▸ **What you are asked to do**:
Search the records below for "and Greg McLaughlin, as part of the". Return that line and all remaining lines exactly.

Data records:
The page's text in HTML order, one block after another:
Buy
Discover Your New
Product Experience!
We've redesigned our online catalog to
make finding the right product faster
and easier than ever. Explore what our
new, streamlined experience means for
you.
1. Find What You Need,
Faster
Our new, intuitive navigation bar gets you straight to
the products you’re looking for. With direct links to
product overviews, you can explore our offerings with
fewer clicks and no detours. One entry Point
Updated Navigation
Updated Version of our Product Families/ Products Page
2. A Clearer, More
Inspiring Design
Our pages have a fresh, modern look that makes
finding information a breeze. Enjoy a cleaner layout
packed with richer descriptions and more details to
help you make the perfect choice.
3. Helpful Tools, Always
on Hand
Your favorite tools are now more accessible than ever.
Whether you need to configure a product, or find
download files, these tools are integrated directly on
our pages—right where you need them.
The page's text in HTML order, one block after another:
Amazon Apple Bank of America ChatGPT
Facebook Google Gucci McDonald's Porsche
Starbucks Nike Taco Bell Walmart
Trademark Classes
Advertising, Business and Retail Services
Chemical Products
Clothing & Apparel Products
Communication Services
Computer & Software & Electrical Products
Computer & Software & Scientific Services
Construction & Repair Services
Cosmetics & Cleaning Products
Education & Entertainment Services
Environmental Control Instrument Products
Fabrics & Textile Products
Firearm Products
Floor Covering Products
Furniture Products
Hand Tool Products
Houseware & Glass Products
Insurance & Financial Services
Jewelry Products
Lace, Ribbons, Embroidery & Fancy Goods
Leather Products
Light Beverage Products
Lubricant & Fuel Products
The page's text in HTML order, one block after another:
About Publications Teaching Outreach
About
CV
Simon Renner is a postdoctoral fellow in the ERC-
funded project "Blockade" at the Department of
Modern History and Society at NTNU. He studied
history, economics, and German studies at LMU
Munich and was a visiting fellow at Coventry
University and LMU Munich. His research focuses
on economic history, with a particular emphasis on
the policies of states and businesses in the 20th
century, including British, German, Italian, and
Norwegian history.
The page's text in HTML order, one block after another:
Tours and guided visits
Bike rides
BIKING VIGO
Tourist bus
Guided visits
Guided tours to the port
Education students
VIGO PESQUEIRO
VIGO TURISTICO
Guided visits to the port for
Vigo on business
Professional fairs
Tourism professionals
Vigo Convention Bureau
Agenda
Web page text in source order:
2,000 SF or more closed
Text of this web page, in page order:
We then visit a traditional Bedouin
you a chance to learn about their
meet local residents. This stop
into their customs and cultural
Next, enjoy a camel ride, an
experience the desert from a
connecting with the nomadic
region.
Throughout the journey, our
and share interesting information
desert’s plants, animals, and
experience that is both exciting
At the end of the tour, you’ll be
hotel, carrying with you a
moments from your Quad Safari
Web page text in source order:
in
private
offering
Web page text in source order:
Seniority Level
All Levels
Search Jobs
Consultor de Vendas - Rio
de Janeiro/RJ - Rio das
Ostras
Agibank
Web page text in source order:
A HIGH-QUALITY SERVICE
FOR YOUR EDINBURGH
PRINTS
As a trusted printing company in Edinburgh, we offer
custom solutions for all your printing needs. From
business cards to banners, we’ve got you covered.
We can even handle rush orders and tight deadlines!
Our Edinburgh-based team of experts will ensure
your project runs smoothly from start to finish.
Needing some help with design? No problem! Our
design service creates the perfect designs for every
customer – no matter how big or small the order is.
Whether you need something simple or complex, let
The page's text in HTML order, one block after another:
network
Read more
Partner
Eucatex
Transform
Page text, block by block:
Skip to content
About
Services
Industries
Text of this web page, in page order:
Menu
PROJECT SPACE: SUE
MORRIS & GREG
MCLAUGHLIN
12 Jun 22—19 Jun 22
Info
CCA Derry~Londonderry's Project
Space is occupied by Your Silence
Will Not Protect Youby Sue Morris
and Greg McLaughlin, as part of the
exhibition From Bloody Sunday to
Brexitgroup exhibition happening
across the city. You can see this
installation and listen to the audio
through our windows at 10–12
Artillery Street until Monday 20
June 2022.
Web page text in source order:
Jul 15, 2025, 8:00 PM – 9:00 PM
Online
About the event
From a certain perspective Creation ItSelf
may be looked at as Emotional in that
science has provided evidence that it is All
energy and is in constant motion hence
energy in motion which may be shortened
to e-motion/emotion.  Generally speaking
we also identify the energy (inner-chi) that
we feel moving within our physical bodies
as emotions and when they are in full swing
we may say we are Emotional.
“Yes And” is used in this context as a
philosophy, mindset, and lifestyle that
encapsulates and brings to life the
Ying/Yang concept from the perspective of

▸ **Solved problem**:
and Greg McLaughlin, as part of the
exhibition From Bloody Sunday to
Brexitgroup exhibition happening
across the city. You can see this
installation and listen to the audio
through our windows at 10–12
Artillery Street until Monday 20
June 2022.
Web page text in source order:
Jul 15, 2025, 8:00 PM – 9:00 PM
Online
About the event
From a certain perspective Creation ItSelf
may be looked at as Emotional in that
science has provided evidence that it is All
energy and is in constant motion hence
energy in motion which may be shortened
to e-motion/emotion.  Generally speaking
we also identify the energy (inner-chi) that
we feel moving within our physical bodies
as emotions and when they are in full swing
we may say we are Emotional.
“Yes And” is used in this context as a
philosophy, mindset, and lifestyle that
encapsulates and brings to life the
Ying/Yang concept from the perspective of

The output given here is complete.